Wie ihr wisst, hat jede/r von uns viele Stärken aber auch ein paar Schwachstellen, an denen wir noch weiter arbeiten können.

Über die herausgefundenen Stärken werden wir uns sehr freuen, die Tipps zur Verbesserung werden wir in Angriff nehmen.

Vielleicht hat ja auch Ferdinand Flitzer Lust von der aufregenden Woche zu erzählen?


Zwei Neuzugänge im Bildungshaus mit zwölf Beinen

Seit Mai 2017 arbeiten die beiden Therapiehunde Pebbles und Bailley in unserer Schule mit. Sie werden begleitet von zwei Sprache-Fachfrauen, Frau Wiertel und Frau Leyendecker. Sie haben in der Richthofenstraße und in der Siegfriedstraße einen Förderraum, im dem sie sich einmal in der Woche einquartieren. In 5 Therapiestunden arbeiten sie Mittwochsvormittags mit 5 Kleingruppen an besonderen sprachlichen Problemstellen.

Bis zu den Sommerferien können 14 Kinder aller Jahrgänge ihre Aussprache trainieren. Bailey und Pebbles unterstützen dabei mit ihrem ganzen Körper.

Dieses tolle Förderprogramm wird von engagierten Frauen finanziert. Sie haben sich in dem Innerwheel-Club zusammen geschlossen.  Jeder Trainingstag, der im Bildungshaus stattfindet, wird von einer anderen Dame finanziert.  Für mindestens 10 Wochen reicht das Geld.

Eine 95-jährige Clubdame hat  anlässlich ihres Geburtstages kürzlich 95 Euro gespendet, für jedes Lebensjahr einen Euro.

Wir haben ihr eine schöne Dankeschön-Karte mit 95 Herzchen geschickt und ihr noch viele schöne Lebensjahre gewünscht.

Wir wünschen den Kindern, die beim Projekt mitmachen, Spaß und Erfolg. Vielleicht gelingt es uns ja, noch mehr Erwachsene aus dem Innerwheel-Club für eine Spende zu begeistern.


Instrumente auf Achse

In Kooperation mit dem Landestheater Detmold hatten wir  fünf echte Profis zu Gast, die normalerweise im Orchestergraben musizieren. Sie haben ihr Instrument zu Hause sicher verpackt und uns in der Schule damit einen tollen Besuch abgestattet.

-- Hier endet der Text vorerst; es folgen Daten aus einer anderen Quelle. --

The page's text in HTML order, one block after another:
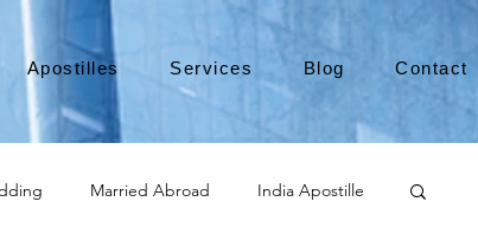
Apostilles Services Blog Contact
Married Abroad India Apostille
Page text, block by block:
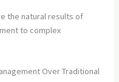
the natural results of
to complex
Over Traditional
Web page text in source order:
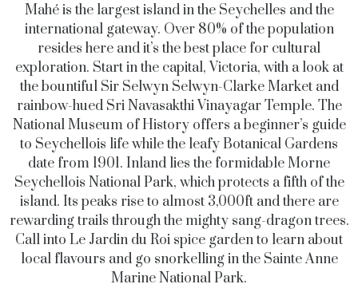
Mahé is the largest island in the Seychelles and the
international gateway. Over 80% of the population
resides here and it’s the best place for cultural
exploration. Start in the capital, Victoria, with a look at
the bountiful Sir Selwyn Selwyn-Clarke Market and
rainbow-hued Sri Navasakthi Vinayagar Temple. The
National Museum of History offers a beginner’s guide
to Seychellois life while the leafy Botanical Gardens
date from 1901. Inland lies the formidable Morne
Seychellois National Park, which protects a fifth of the
island. Its peaks rise to almost 3,000ft and there are
rewarding trails through the mighty sang-dragon trees.
Call into Le Jardin du Roi spice garden to learn about
local flavours and go snorkelling in the Sainte Anne
Marine National Park.
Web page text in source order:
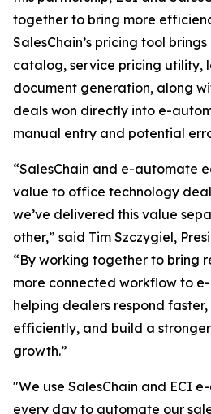
together to bring more
SalesChain’s pricing tool
catalog, service pricing utility,
document generation, along
deals won directly into e-
manual entry and potential
“SalesChain and e-automate
value to office technology
we’ve delivered this value
other,” said Tim Szczygiel,
“By working together to bring
more connected workflow to
helping dealers respond
efficiently, and build a
growth.”
"We use SalesChain and ECI
every day to automate our
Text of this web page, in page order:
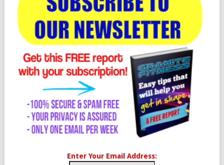
Enter Your Email Address:
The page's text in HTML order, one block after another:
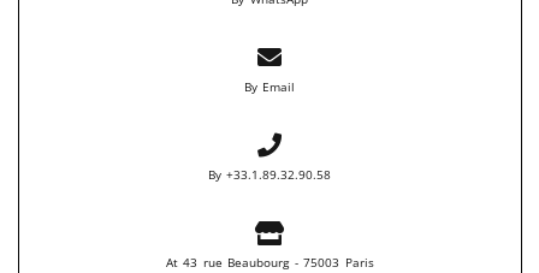
By Email
By +33.1.89.32.90.58
At 43 rue Beaubourg - 75003 Paris
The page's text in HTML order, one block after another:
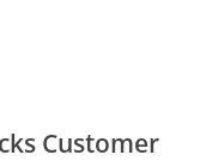
Customer
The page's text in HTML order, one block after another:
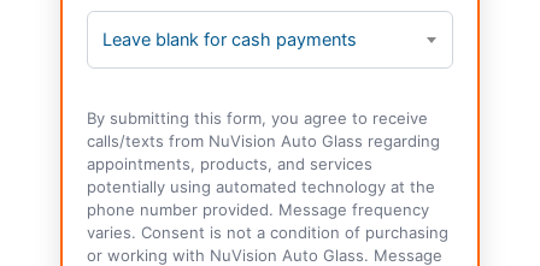
Leave blank for cash payments
By submitting this form, you agree to receive
calls/texts from NuVision Auto Glass regarding
appointments, products, and services
potentially using automated technology at the
phone number provided. Message frequency
varies. Consent is not a condition of purchasing
or working with NuVision Auto Glass. Message
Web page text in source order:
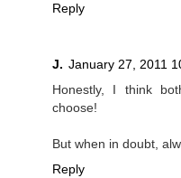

Aus den Instrumentenkästen kamen eine Querflöte, eine Oboe, eine Klarinette, ein Horn und ein Fagott zum Vorschein. Drei Musikerinnen und zwei Musiker haben uns ihr Instrument vorgestellt. Sie haben unglaublich schöne Musik gemacht.

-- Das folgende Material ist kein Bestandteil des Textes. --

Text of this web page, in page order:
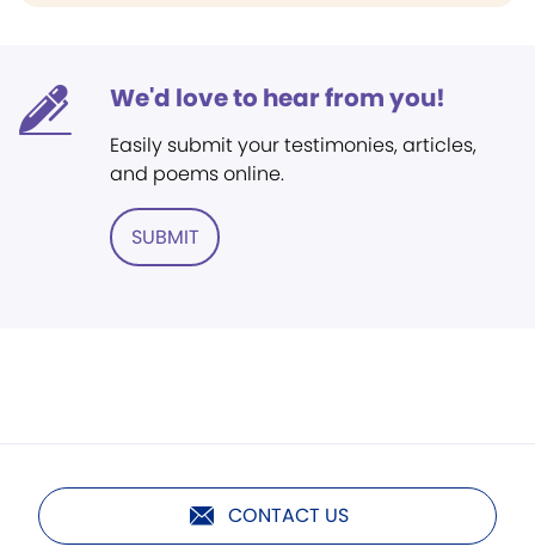
We'd love to hear from you!
Easily submit your testimonies, articles,
and poems online.
SUBMIT
CONTACT US
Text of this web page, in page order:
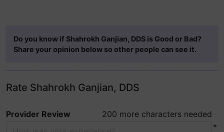
Do you know if Shahrokh Ganjian, DDS is Good or Bad?
Share your opinion below so other people can see it.
Rate Shahrokh Ganjian, DDS
Provider Review
200 more characters needed
*
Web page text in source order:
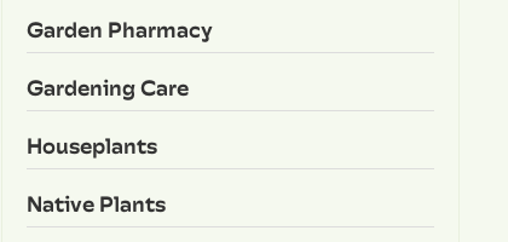
Garden Pharmacy
Gardening Care
Houseplants
Native Plants
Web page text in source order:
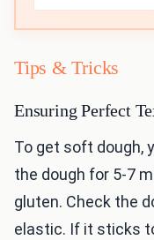
Tips & Tricks
Ensuring Perfect
To get soft dough,
the dough for 5-7
gluten. Check the
elastic. If it sticks
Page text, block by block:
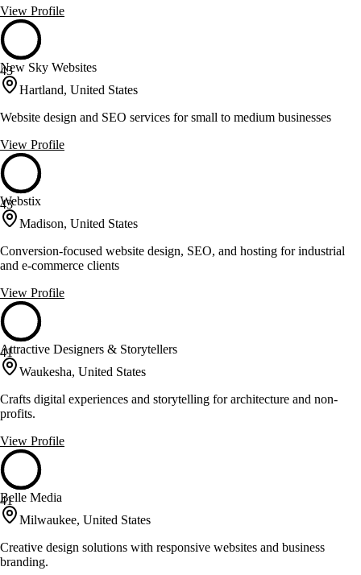
View Profile
43
New Sky Websites
Hartland, United States
Website design and SEO services for small to medium businesses
View Profile
43
Webstix
Madison, United States
Conversion-focused website design, SEO, and hosting for industrial
and e-commerce clients
View Profile
41
Attractive Designers & Storytellers
Waukesha, United States
Crafts digital experiences and storytelling for architecture and non-
profits.
View Profile
41
Belle Media
Milwaukee, United States
Creative design solutions with responsive websites and business
branding.
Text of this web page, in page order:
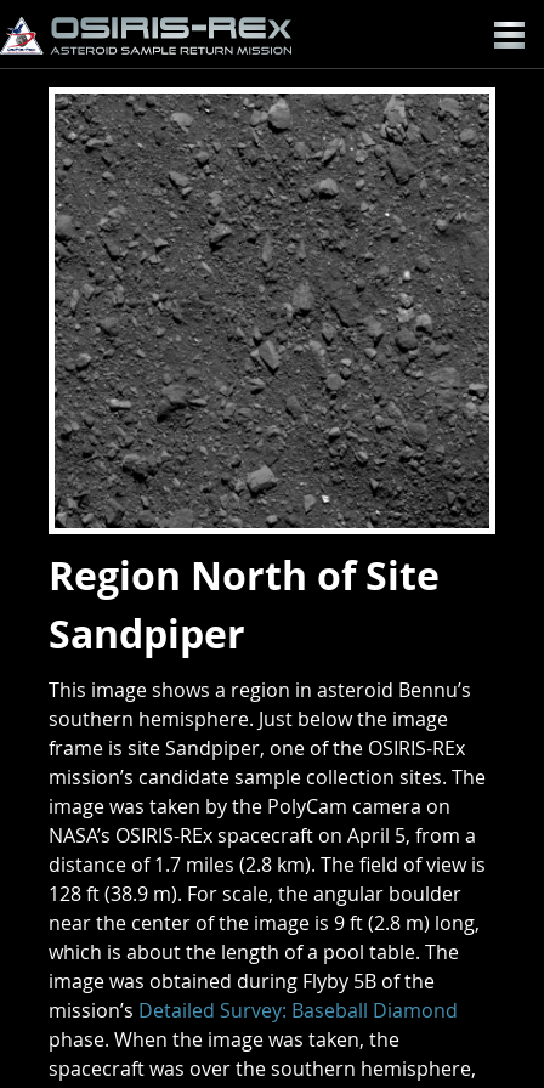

Wir konnten sie in der Aula in der Richthofenstraße „hautnah“ erleben. Weil es so interessant war, haben wir auch sehr aufmerksam zugehört. Dafür hat uns das Quintett anschließend richtig gelobt. Weil wir noch so vieles wissen wollten, haben wir viel nachgefragt.

Nachher waren wir wirklich schlauer als vorher. Wir haben gelernt, dass

...die Länge des Fagottes über die Tiefe des Tones entscheidet. Je länger das Fagott,                              umso tiefer der Ton.

...es die Oboe schon mehr als 4000 Jahre gibt.

...ein Gartenschlauch mit Trichter genauso klingt wie ein Horn.

...man auf einem Strohhalm spielen kann wie auf einer Flöte.

...viele Instrumente ein Mundstück brauchen, um Töne zu erzeugen.

...das Fagott Verlängerungen für die Klappen hat, weil es so groß ist.

...sich die Jäger das Horn beim Jagen umhängen.

...die Nationalhymne von Joseph Haydn komponiert wurde.

…die Querflötenteile Klappen heißen.

...das Mundstück der Oboe zwei Blätter und das der Klarinette ein Blatt hat.

...das Horn innen immer schwarz ist(Blendschutz).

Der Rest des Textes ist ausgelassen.